Task directions
Every record below must be copied exactly, with images dropped.
Provided records START
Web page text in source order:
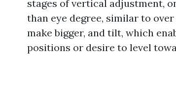
stages of vertical adjustment,
than eye degree, similar to
make bigger, and tilt, which
positions or desire to level
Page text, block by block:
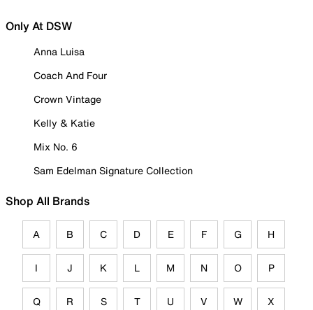
Only At DSW
Anna Luisa
Coach And Four
Crown Vintage
Kelly & Katie
Mix No. 6
Sam Edelman Signature Collection
Shop All Brands
A B C D E F G H
I J K L M N O P
Q R S T U V W X
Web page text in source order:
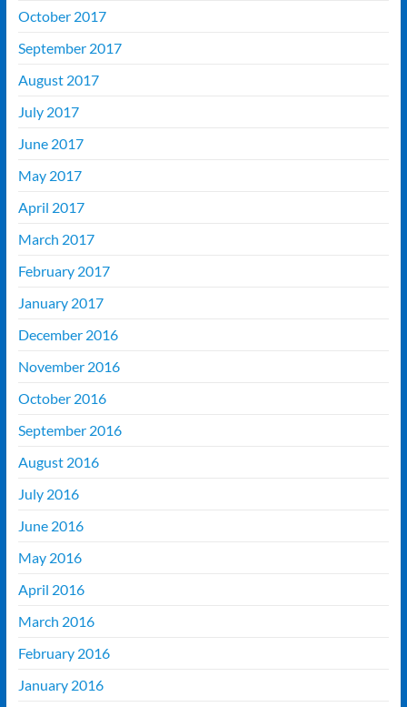
October 2017
September 2017
August 2017
July 2017
June 2017
May 2017
April 2017
March 2017
February 2017
January 2017
December 2016
November 2016
October 2016
September 2016
August 2016
July 2016
June 2016
May 2016
April 2016
March 2016
February 2016
January 2016
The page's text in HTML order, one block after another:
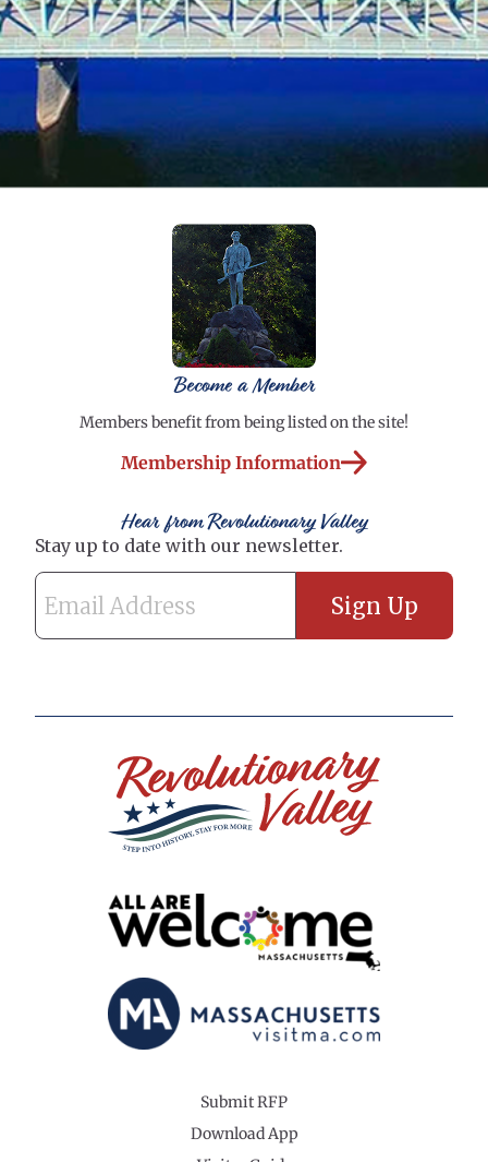
Become a Member
Members benefit from being listed on the site!
Membership Information
Hear from Revolutionary Valley
Submit RFP
Download App
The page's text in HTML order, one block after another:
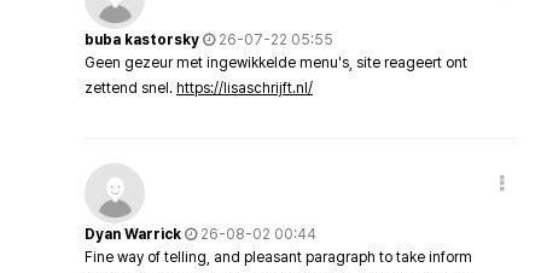
buba kastorsky
26-07-22 05:55
Geen gezeur met ingewikkelde menu's, site reageert ont
zettend snel. https://lisaschrijft.nl/
Dyan Warrick
26-08-02 00:44
Fine way of telling, and pleasant paragraph to take inform
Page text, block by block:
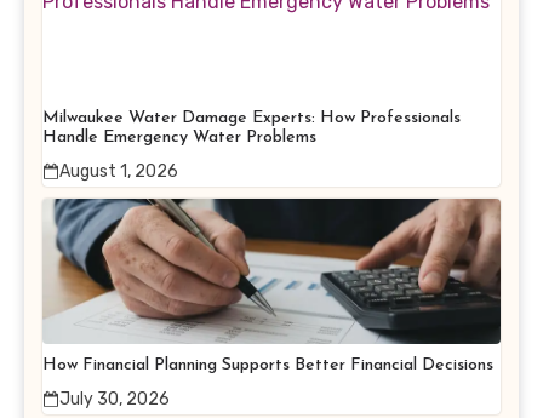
Provided records END
Solved problem
Web page text in source order:
stages of vertical adjustment,
than eye degree, similar to
make bigger, and tilt, which
positions or desire to level
Page text, block by block:
Only At DSW
Anna Luisa
Coach And Four
Crown Vintage
Kelly & Katie
Mix No. 6
Sam Edelman Signature Collection
Shop All Brands
A B C D E F G H
I J K L M N O P
Q R S T U V W X
Web page text in source order:
October 2017
September 2017
August 2017
July 2017
June 2017
May 2017
April 2017
March 2017
February 2017
January 2017
December 2016
November 2016
October 2016
September 2016
August 2016
July 2016
June 2016
May 2016
April 2016
March 2016
February 2016
January 2016
The page's text in HTML order, one block after another:
Become a Member
Members benefit from being listed on the site!
Membership Information
Hear from Revolutionary Valley
Submit RFP
Download App
The page's text in HTML order, one block after another:
buba kastorsky
26-07-22 05:55
Geen gezeur met ingewikkelde menu's, site reageert ont
zettend snel. https://lisaschrijft.nl/
Dyan Warrick
26-08-02 00:44
Fine way of telling, and pleasant paragraph to take inform
Page text, block by block:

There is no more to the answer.